Could you filter the material and copy every line where the word "from" occurs?

━━━━

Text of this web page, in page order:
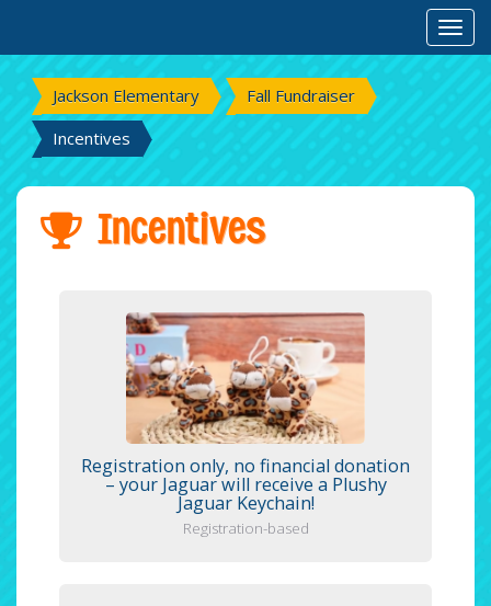
Jackson Elementary
Fall Fundraiser
Incentives
Incentives
Registration only, no financial donation
– your Jaguar will receive a Plushy
Jaguar Keychain!
Registration-based
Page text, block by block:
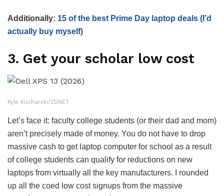
Additionally: 15 of the best Prime Day laptop deals (I’d
actually buy myself)
3. Get your scholar low cost
Kyle Kucharski/ZDNET
Let’s face it: faculty college students (or their dad and mom)
aren’t precisely made of money. You do not have to drop
massive cash to get laptop computer for school as a result
of college students can qualify for reductions on new
laptops from virtually all the key manufacturers. I rounded
up all the coed low cost signups from the massive

━━━━

- [RESPONSE FOR THIS EXERCISE]
laptops from virtually all the key manufacturers. I rounded
up all the coed low cost signups from the massive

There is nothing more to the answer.